Bad news for the web and digital folk at Lonely Planet with the team taking the brunt of widespread redundancies at the same time as the entire department heads north to London.
Headcount at the guidebook giant will be cut by nearly one in five (17%) as a result of sweeping changes to the company following poor financial performance in recent months.
Around 70 people, mostly from the company's digital division, will lose out as the company looks to recoup a massive AUS$13 million wiped off revenues as a result of the strength of Australian currency (which the company operates in) which skews the 80% of the revenues coming in from outside the country.
The company currently employs around 350 people in Australia (its headquarters are in Melbourne) and 100 elsewhere around the world but primarily in its London and California offices.
The vast majority of the remaining members of web team will now move to London and new roles will be created as a result of those not being able to make the huge personal switch to a new country.

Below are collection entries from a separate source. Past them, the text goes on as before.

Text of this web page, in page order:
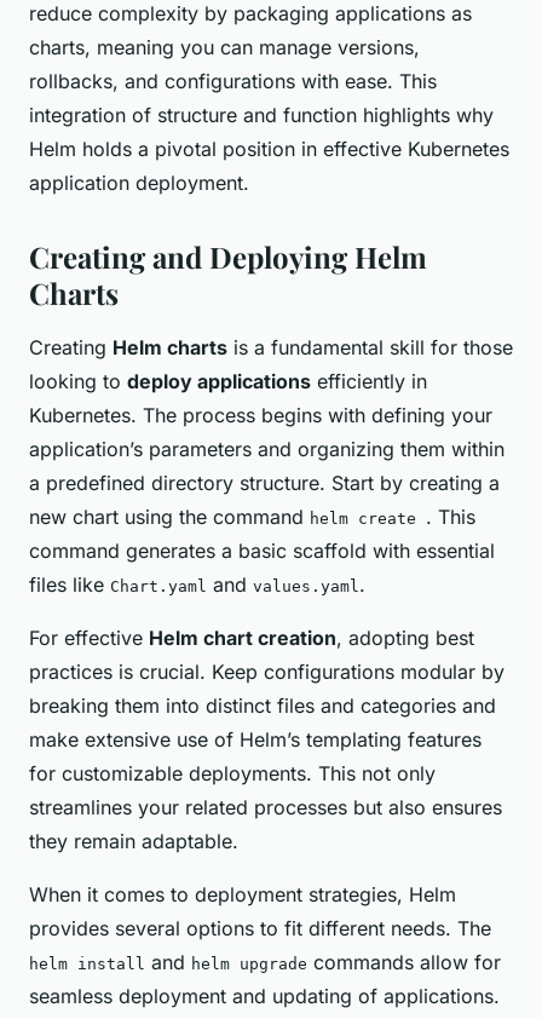
reduce complexity by packaging applications as
charts, meaning you can manage versions,
rollbacks, and configurations with ease. This
integration of structure and function highlights why
Helm holds a pivotal position in effective Kubernetes
application deployment.
Creating and Deploying Helm
Charts
Creating Helm charts is a fundamental skill for those
looking to deploy applications efficiently in
Kubernetes. The process begins with defining your
application’s parameters and organizing them within
a predefined directory structure. Start by creating a
new chart using the command helm create . This
command generates a basic scaffold with essential
files like Chart.yaml and values.yaml.
For effective Helm chart creation, adopting best
practices is crucial. Keep configurations modular by
breaking them into distinct files and categories and
make extensive use of Helm’s templating features
for customizable deployments. This not only
streamlines your related processes but also ensures
they remain adaptable.
When it comes to deployment strategies, Helm
provides several options to fit different needs. The
helm install and helm upgrade commands allow for
seamless deployment and updating of applications.
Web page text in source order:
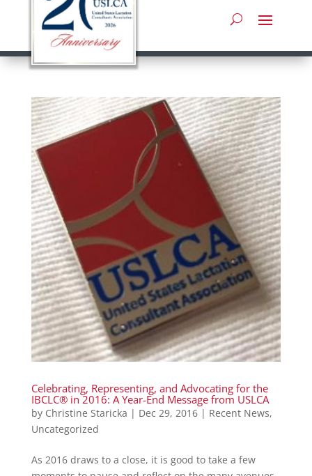
Celebrating, Representing, and Advocating for the
IBCLC® in 2016: A Year-End Message from USLCA
by Christine Staricka | Dec 29, 2016| Recent News,
Uncategorized
As 2016 draws to a close, it is good to take a few
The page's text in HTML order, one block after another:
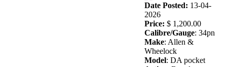
Date Posted: 13-04-
2026
Price: $ 1,200.00
Calibre/Gauge: 34pn
Make: Allen &
Wheelock
Model: DA pocket
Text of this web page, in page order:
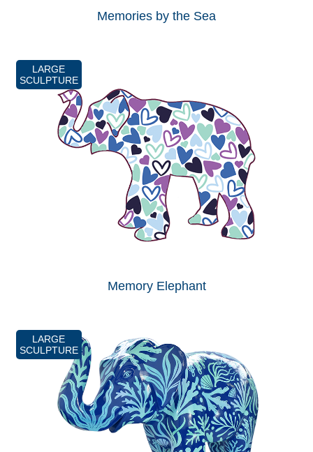
Memories by the Sea
LARGE
SCULPTURE
Memory Elephant
LARGE
SCULPTURE
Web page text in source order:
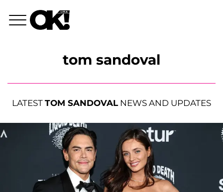
tom sandoval
LATEST TOM SANDOVALNEWS AND UPDATES
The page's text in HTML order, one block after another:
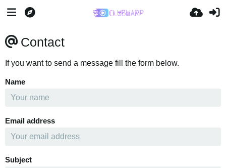
Contact
If you want to send a message fill the form below.
Name
Email address
Subject
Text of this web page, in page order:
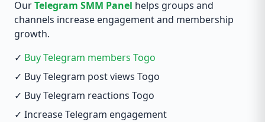
OurTelegram SMM Panel helps groups and
channels increase engagement and membership
growth.
✓ Buy Telegram members Togo
✓ Buy Telegram post views Togo
✓ Buy Telegram reactions Togo
✓ Increase Telegram engagement
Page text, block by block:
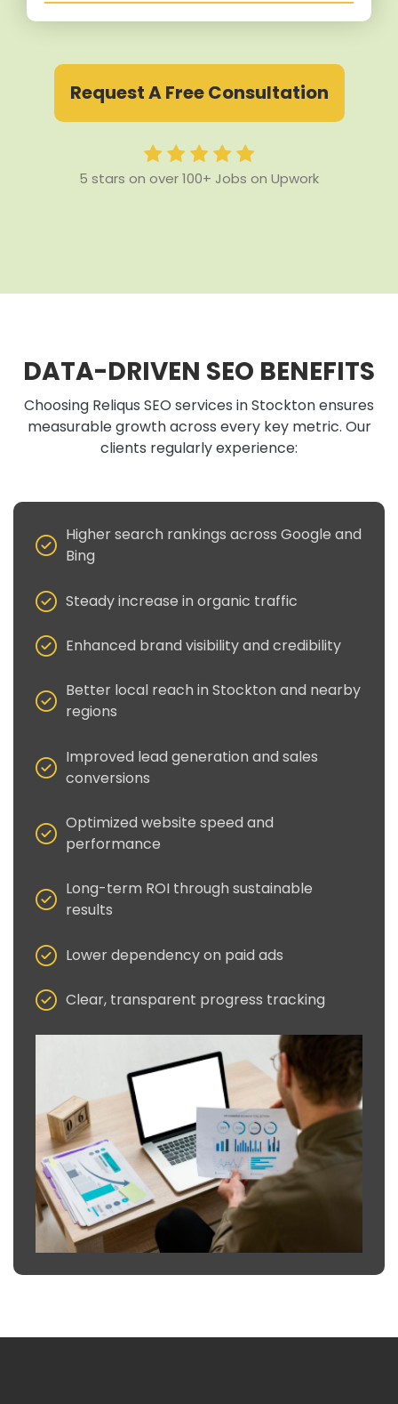
Request A Free Consultation
5 stars on over 100+ Jobs on Upwork
DATA-DRIVEN SEO BENEFITS
Choosing Reliqus SEO services in Stockton ensures
measurable growth across every key metric. Our
clients regularly experience:
Higher search rankings across Google and
Bing
Steady increase in organic traffic
Enhanced brand visibility and credibility
Better local reach in Stockton and nearby
regions
Improved lead generation and sales
conversions
Optimized website speed and
performance
Long-term ROI through sustainable
results
Lower dependency on paid ads
Clear, transparent progress tracking
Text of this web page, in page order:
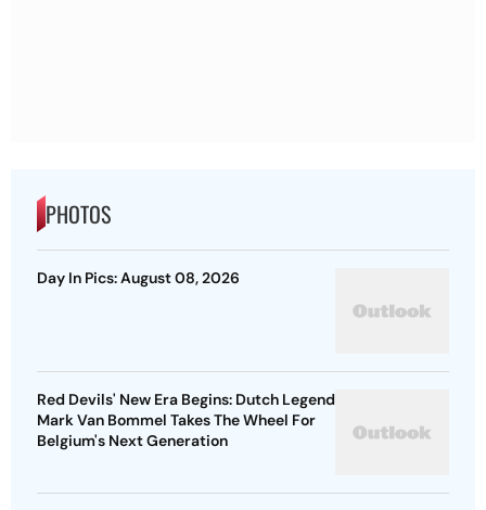
PHOTOS
Day In Pics: August 08, 2026
Red Devils' New Era Begins: Dutch Legend
Mark Van Bommel Takes The Wheel For
Belgium's Next Generation
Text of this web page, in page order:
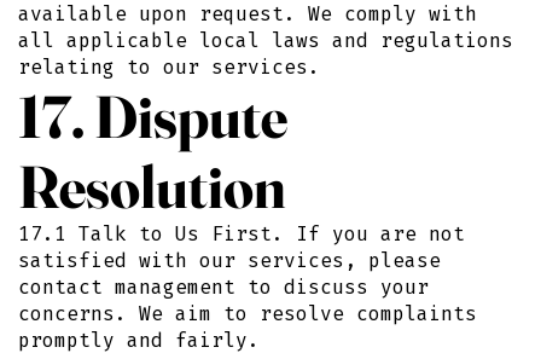
available upon request. We comply with
all applicable local laws and regulations
relating to our services.
17. Dispute
Resolution
17.1 Talk to Us First. If you are not
satisfied with our services, please
contact management to discuss your
concerns. We aim to resolve complaints
promptly and fairly.
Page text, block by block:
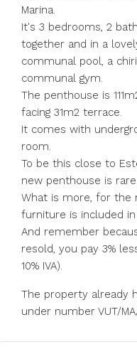
Marina.
It's 3 bedrooms, 2
together and in a
communal pool, a
communal gym.
The penthouse is
facing 31m2 terrace.
It comes with
room.
To be this close to
new penthouse is rare.
What is more, for the
furniture is included
And remember
resold, you pay 3%
10% IVA).
The property already
under number VUT/
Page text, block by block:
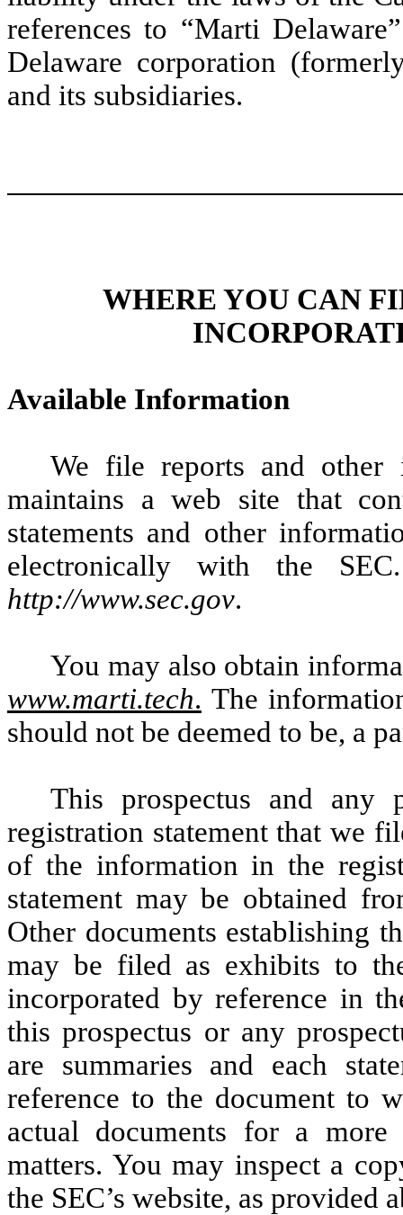
references to “Marti
Delaware corporation
and its subsidiaries.
WHERE YOU CAN
Available Information
We file reports and other
maintains a web site that
statements and other
electronically with the
http://www.sec.gov.
You may also obtain
www.marti.tech. The
should not be deemed to be, a
This prospectus and any
registration statement that we
of the information in the
statement may be obtained
Other documents establishing
may be filed as exhibits to
incorporated by reference in
this prospectus or any
are summaries and each
reference to the document to
actual documents for a
matters. You may inspect a
the SEC’s website, as provided
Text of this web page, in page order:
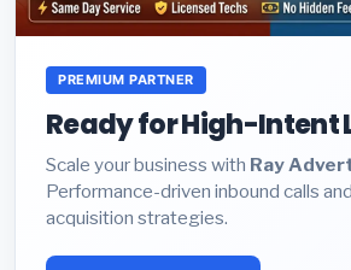
PREMIUM PARTNER
Ready for High-Intent
Scale your business with Ray
Performance-driven inbound calls
acquisition strategies.
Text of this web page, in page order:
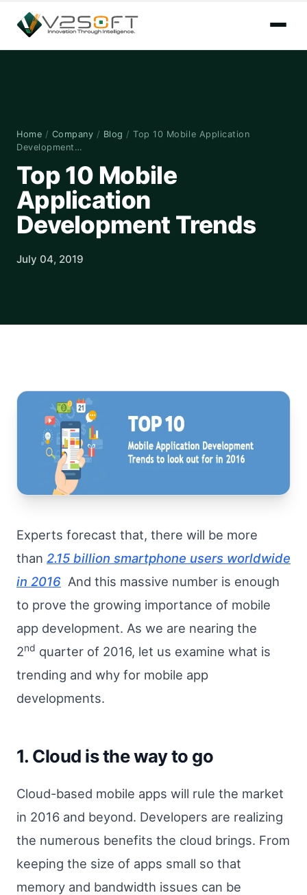
Home / Company / Blog / Top 10 Mobile Application
Development…
Top 10 Mobile
Application
Development Trends
July 04, 2019
Experts forecast that, there will be more
than 2.15 billion smartphone users worldwide
in 2016 And this massive number is enough
to prove the growing importance of mobile
app development. As we are nearing the
2nd quarter of 2016, let us examine what is
trending and why for mobile app
developments.
1. Cloud is the way to go
Cloud-based mobile apps will rule the market
in 2016 and beyond. Developers are realizing
the numerous benefits the cloud brings. From
keeping the size of apps small so that
memory and bandwidth issues can be
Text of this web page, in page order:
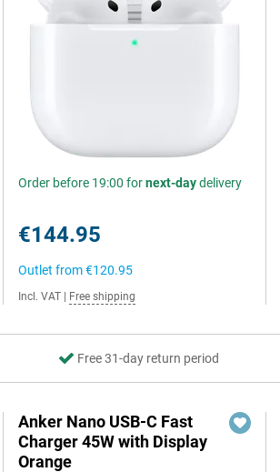
Order before 19:00 fornext-daydelivery
€144.95
Outlet from€120.95
Incl. VAT Free shipping
Free 31-day return period
Anker Nano USB-C Fast
Charger 45W with Display
Orange
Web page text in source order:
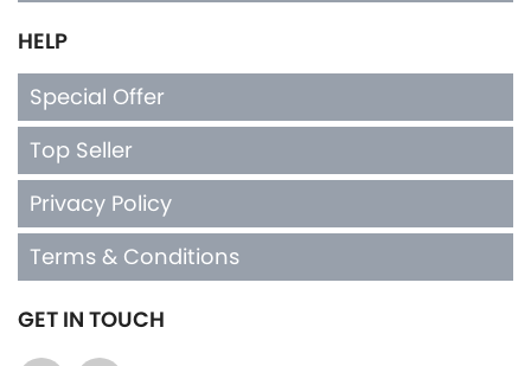
HELP
Special Offer
Top Seller
Privacy Policy
Terms & Conditions
GET IN TOUCH
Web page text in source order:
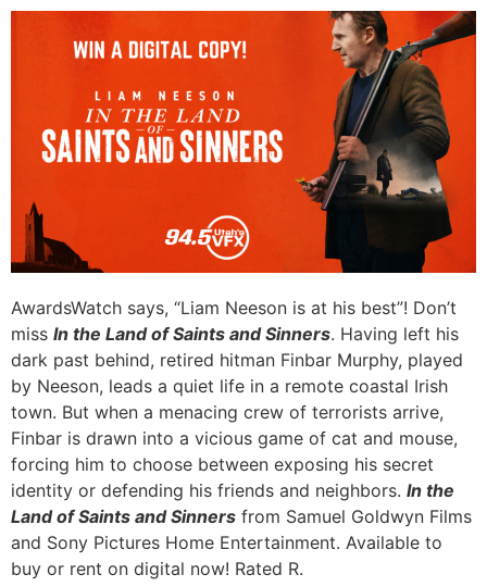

An official says part of the reason to locate them to London is to bring the department closer to parent company BBC Worldwide following its purchase of the remaining shares from founders Tony and Maureen Wheeler last year.
There are no definitive plans as yet, but some integration or sharing of expertise and skills could be a possibility. Ties are already getting closer between the two, with BBC running Lonely Planet content on its non-UK website.
CEO Matt Goldberg has continually stressed how important digital is to the company as it looks to become a multi-channel publisher, but the latest development is the second time in the space of a year that the web folk have been on the receiving end of redundancies.
An official says there is "no change" in its overall strategy for the web with today's redundancies as a result of the financial state of the company, declining print market, sluggish global economy and weak retail sector.